# Is this a normal practice?



## smithmiller6 (May 19, 2009)

I'm having a new roof put on due to hurricane Ike. I noticed the crew that was sent over is simply taking off the old shingles and then laying new tarp paper over the old tarp paper before putting on the new shingles.

Is this a normal practice?

They did in fact replace one peice of plywood so far on the back of the house. when I asked how they knew to replace it, they said they could feel the sag with their feet. Shouldn't they also take up all the old tar paper to know if there is damage underneath?


----------



## Grumpy (Oct 29, 2008)

tar paper, not tarp paper. Personally I'd fire my guys for doing that, how else can you inspct the roof deck for rotten wood? We discussed this in another forum and it seemed like 80% of the posters agreed with me that tearing off the felt was the right thing to do. The other 20% said it's allowable by code in their area. 

IMO do the job right or do not do the job at all. If they did happen to go over any rotten wood, you're going to have problems in the future. I ask again, how do they know there was no rotten wood? 


Faster and easier is not better. At my company we are all about doing what's better, and let's face it; Tearing off the felt isn't that hard a thing to do and won't cost any more or less to leave it on. From a purely business point of view, why would the contractor not want to off the felt and expose the wood when rotten wood may be present, thus needing to be replaced, thus increasing the unit of sale via change order? In other words, rotten wood replacement costs extra. That's more profit for the contractor to dot he job right. Then again the most common business model in the construction/remodeling industry is this: Do the bare minimum, do what's faster and easier, and if the customer complains maybe fix it. That's not my strategy, but it's the hacks that seem to prosper.



If they cut this corner, what other corners do you think they may have cut? Good luck!


----------



## Ed the Roofer (Sep 15, 2008)

Much of the possible bad wood deck sheathing can be determined from walking on it, but not necessarily all of it. What about the spots that they did not actually step on?

Now, when the roof is removed is the Only viable time to inspect and replace as required, any damaged or delaminating deck sheathing.

To not uncover and inspect it is a poor version of customer service, even if it winds up costing less to not replace any wood now.

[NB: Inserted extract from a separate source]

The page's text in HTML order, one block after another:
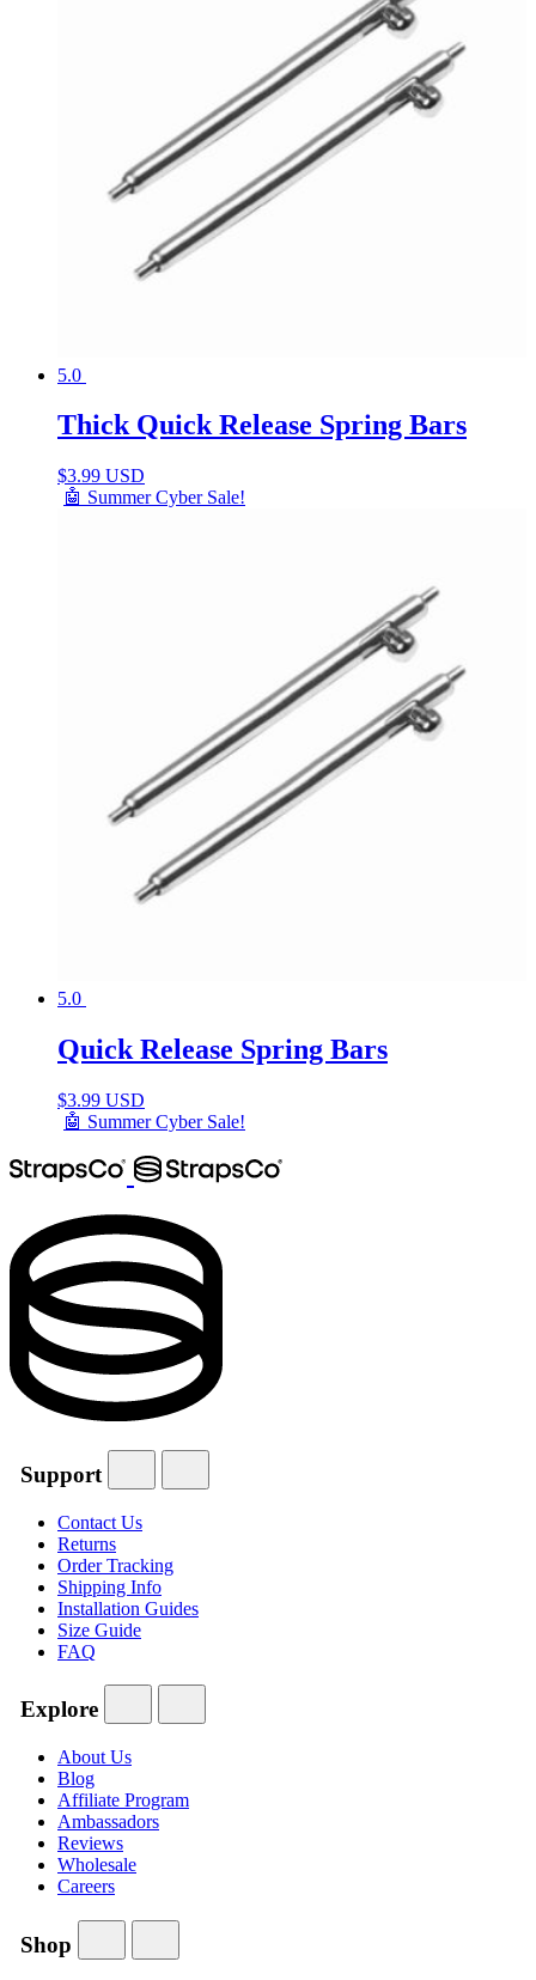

I agree with Grumpy on his entire thought process regarding this also.

Ed


----------



## OUTLAW (Feb 16, 2009)

I have to agree with Grumpy and Ed. Tear the damn paper while you're already there. Make sure everything is properly nailed, nothing rotten, etc.


----------



## Ed the Roofer (Sep 15, 2008)

mossrisjhons said:


> absolutely yes




You are agreeing that it is normal practice to leave the old felt paper on and not inspect the deck sheathing to see if it may need repairs or replacement?

*???*


Ed


----------



## Grumpy (Oct 29, 2008)

He's not a roofer Ed. He's upping his post count.


----------



## Ed the Roofer (Sep 15, 2008)

The OP posted this same question on 4-5 forums so far that I have seen.

Ed


----------



## OUTLAW (Feb 16, 2009)

It will be interesting to see what kind of responces he receives.

I have seen some guys around here word their contracts "felt as needed" and not only leave the old felt on, but then not even put new felt over it unless some rips.

I've seen guys ride around all year with the 6 rolls of paper in the back of the truck.


----------